On the FBI, the report
noted that the FBI is skilled at enforcing counterespionage and related laws
but is not "organized, trained or equipped to collect or analyze
intelligence on the extensive foreign intelligence presence in the United
States beyond those personnel here under official or journalistic cover, or to
develop or execute offensive operations to mislead, deny or otherwise exploit
foreign intelligence activities against the United States."
Democratic
campaign ads and speeches tell us Sen.
Barack Obama will do great things to protect America
from dangers foreign and domestic. Republicans are telling us the same about Sen.

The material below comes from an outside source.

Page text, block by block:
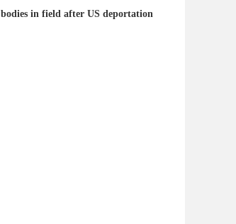
bodies in field after US deportation

John McCain. But neither a President Obama nor a President McCain
will be able to take on all of America's national security challenges
single-handedly. No one could.
Our next
president will have to deal with wars in Iraq and Afghanistan, global
terrorism, Iranian and North Korean nuclear ambitions, the long-running
Israeli-Palestinian conflict, a resurgent Russia as evidenced by its invasion
of Georgia, China's growing economic and military might, and much more. And
inevitably, new crises will arise.
To handle
all this, President McCain or President Obama will have to rely heavily on
White House assistants, cabinet secretaries and agency heads, military leaders
and the other roughly 4 million Americans serving the nation in the armed
forces and in civilian federal agencies working on national security.
Selecting
outstanding individuals to fill leadership posts will be important and
necessary, but not sufficient to deal with these mounting challenges.
How this
diverse group of public servants is organized and operates to protect our
nation is no longer just a question for doctoral theses and grad school
seminars. It is a vitally important for America's and the world's future.
You can
evaluate our national security system by asking some basic questions: Do the
agencies tasked with protecting our country cooperate as a team? Do they
respond rapidly, creatively and effectively to unforeseen crises? Can they
anticipate and nip trouble in the bud?
Unfortunately,
too often the answer to these questions is "no." That's because the
U.S. national security system - a bureaucratic infrastructure created by
legislation enacted in 1947 - is outdated, ineffective and broken. Fixing it
should be the top priority for our next president and Congress. These are not
just my personal views. They are the findings of a nonprofit and nonpartisan
group: the Project on National Security Reform.
The
project enlisted more than 300 experienced practitioners, experts and analysts
from think tanks, universities, the private sector and government to conduct
more than 100 case studies. They produced the most comprehensive evaluation of
America's national security system since President Truman signed the National
Security Act of 1947 into law.
In a
Preliminary Findings Report issued at the end of July that was mandated and
funded by Congress, the Project on National Security Reform said many of the
national security threats we face today require departments and agencies to
work as partners. But the report said the national security system fails to
make interagency cooperation easy or mandatory. Agencies resist sharing information
and looking beyond their parochial interests.
Frequent
jurisdictional disputes between Cabinet secretaries and other agency heads
force the president to spend too much time settling internal fights, waste time
and money on duplicative and inefficient actions, and slow down government
responses to crises. Because congressional committees focus oversight on
individual agencies, it is difficult for those agencies to coordinate their
activities and budgets to work together.